Records shown -
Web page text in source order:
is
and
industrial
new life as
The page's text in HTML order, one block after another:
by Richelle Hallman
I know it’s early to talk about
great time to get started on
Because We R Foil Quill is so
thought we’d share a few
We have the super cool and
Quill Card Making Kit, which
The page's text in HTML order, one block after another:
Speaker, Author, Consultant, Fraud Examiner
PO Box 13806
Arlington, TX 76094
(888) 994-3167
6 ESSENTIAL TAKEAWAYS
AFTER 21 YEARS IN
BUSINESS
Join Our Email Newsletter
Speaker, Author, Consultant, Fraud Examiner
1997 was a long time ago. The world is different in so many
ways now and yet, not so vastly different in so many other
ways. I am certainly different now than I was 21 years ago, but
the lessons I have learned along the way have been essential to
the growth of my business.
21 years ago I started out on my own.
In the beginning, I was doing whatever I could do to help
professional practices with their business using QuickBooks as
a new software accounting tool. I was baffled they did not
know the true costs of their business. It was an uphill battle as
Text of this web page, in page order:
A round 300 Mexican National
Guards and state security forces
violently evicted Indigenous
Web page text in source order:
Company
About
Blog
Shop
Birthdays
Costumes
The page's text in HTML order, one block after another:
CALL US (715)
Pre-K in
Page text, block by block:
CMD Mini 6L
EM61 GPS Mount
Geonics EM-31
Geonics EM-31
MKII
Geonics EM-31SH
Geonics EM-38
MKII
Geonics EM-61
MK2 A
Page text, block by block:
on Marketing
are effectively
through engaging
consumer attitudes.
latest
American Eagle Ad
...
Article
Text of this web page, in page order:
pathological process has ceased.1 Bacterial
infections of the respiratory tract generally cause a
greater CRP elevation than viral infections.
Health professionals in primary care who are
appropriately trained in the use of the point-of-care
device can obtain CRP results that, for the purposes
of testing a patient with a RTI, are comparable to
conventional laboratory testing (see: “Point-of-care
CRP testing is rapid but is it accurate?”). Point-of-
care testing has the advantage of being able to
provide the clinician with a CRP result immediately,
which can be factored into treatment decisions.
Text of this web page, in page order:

Exercise goal -
Please reproduce each record precisely as written.

Exercise output -
Web page text in source order:
is
and
industrial
new life as
The page's text in HTML order, one block after another:
by Richelle Hallman
I know it’s early to talk about
great time to get started on
Because We R Foil Quill is so
thought we’d share a few
We have the super cool and
Quill Card Making Kit, which
The page's text in HTML order, one block after another:
Speaker, Author, Consultant, Fraud Examiner
PO Box 13806
Arlington, TX 76094
(888) 994-3167
6 ESSENTIAL TAKEAWAYS
AFTER 21 YEARS IN
BUSINESS
Join Our Email Newsletter
Speaker, Author, Consultant, Fraud Examiner
1997 was a long time ago. The world is different in so many
ways now and yet, not so vastly different in so many other
ways. I am certainly different now than I was 21 years ago, but
the lessons I have learned along the way have been essential to
the growth of my business.
21 years ago I started out on my own.
In the beginning, I was doing whatever I could do to help
professional practices with their business using QuickBooks as
a new software accounting tool. I was baffled they did not
know the true costs of their business. It was an uphill battle as
Text of this web page, in page order:
A round 300 Mexican National
Guards and state security forces
violently evicted Indigenous
Web page text in source order:
Company
About
Blog
Shop
Birthdays
Costumes
The page's text in HTML order, one block after another:
CALL US (715)
Pre-K in
Page text, block by block:
CMD Mini 6L
EM61 GPS Mount
Geonics EM-31
Geonics EM-31
MKII
Geonics EM-31SH
Geonics EM-38
MKII
Geonics EM-61
MK2 A
Page text, block by block:
on Marketing
are effectively
through engaging
consumer attitudes.
latest
American Eagle Ad
...
Article
Text of this web page, in page order:
pathological process has ceased.1 Bacterial
infections of the respiratory tract generally cause a
greater CRP elevation than viral infections.
Health professionals in primary care who are
appropriately trained in the use of the point-of-care
device can obtain CRP results that, for the purposes
of testing a patient with a RTI, are comparable to
conventional laboratory testing (see: “Point-of-care
CRP testing is rapid but is it accurate?”). Point-of-
care testing has the advantage of being able to
provide the clinician with a CRP result immediately,
which can be factored into treatment decisions.
Text of this web page, in page order:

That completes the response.